+++ Task inputs
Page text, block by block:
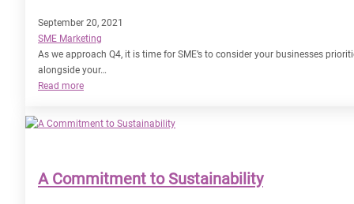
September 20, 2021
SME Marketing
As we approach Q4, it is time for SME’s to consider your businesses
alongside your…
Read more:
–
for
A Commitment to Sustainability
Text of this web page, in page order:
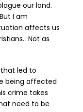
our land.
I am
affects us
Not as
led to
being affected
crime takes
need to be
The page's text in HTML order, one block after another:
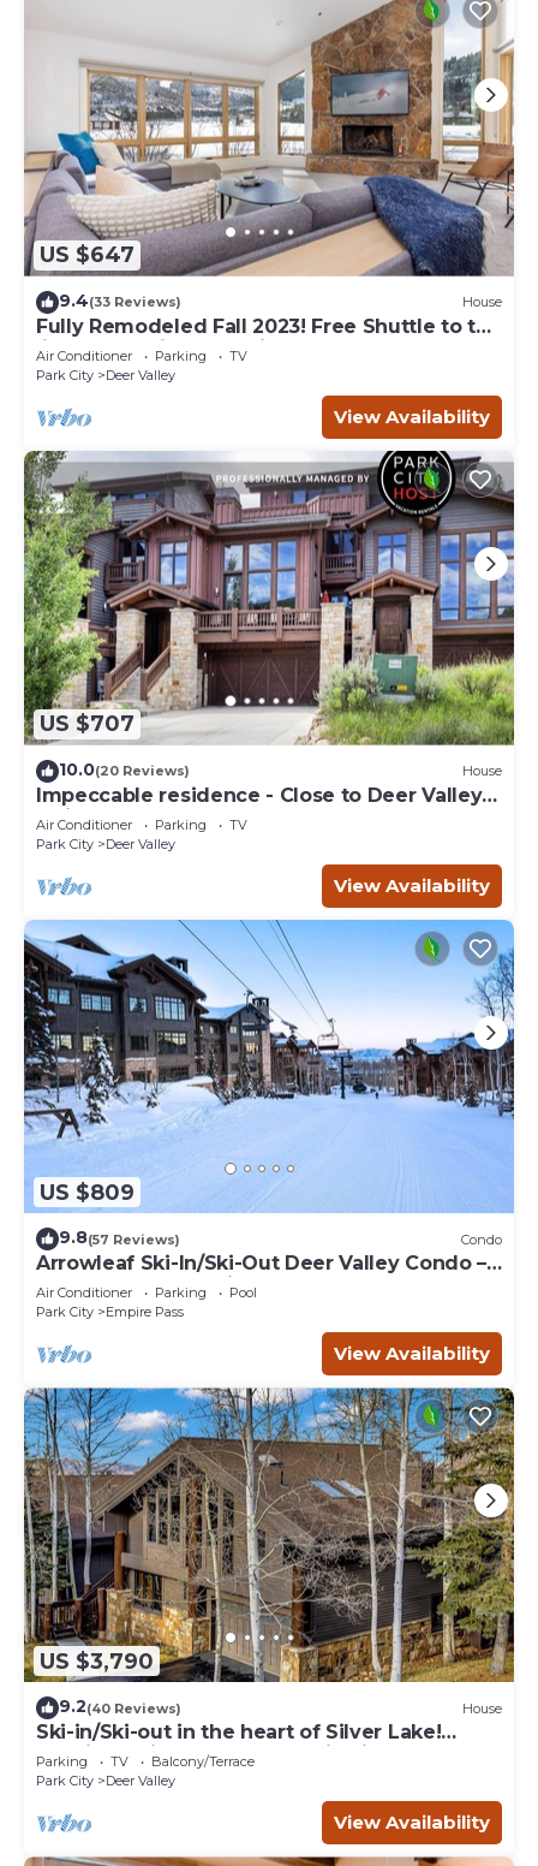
++++++
+++ Task inputs
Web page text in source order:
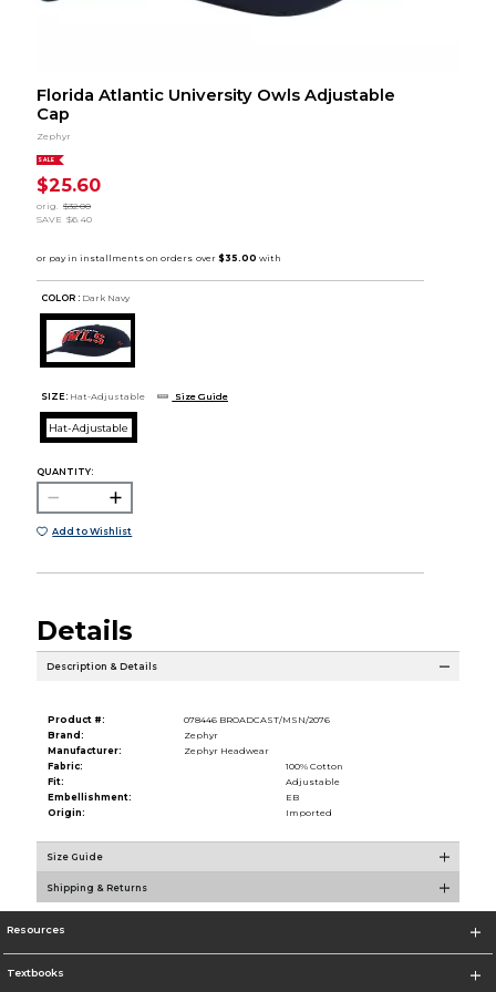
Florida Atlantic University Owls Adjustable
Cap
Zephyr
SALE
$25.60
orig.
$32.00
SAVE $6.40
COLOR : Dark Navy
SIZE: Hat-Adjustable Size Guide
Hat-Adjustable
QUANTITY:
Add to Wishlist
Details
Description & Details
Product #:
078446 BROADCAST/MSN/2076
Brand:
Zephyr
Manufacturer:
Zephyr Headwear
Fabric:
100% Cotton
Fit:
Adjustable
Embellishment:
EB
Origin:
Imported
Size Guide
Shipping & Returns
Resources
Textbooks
++++++
+++ Task inputs
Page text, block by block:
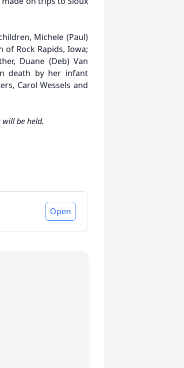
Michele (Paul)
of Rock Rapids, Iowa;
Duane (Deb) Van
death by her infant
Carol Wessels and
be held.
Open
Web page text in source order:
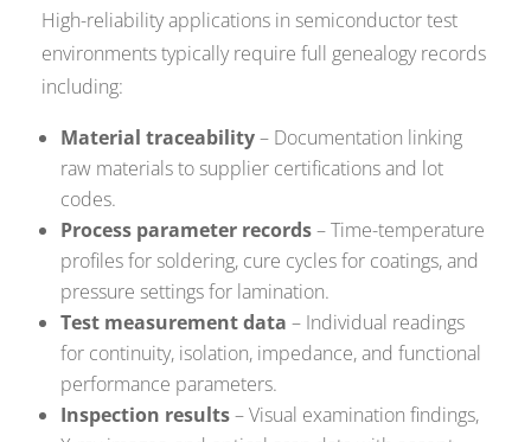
++++++
* Required work:
Exercise for the records above: copy only the lines from the one with "Text of this" to the one with "The page's text", both ends kept, and drop the pictures.

* Answer box:
Text of this web page, in page order:
our land.
I am
affects us
Not as
led to
being affected
crime takes
need to be
The page's text in HTML order, one block after another:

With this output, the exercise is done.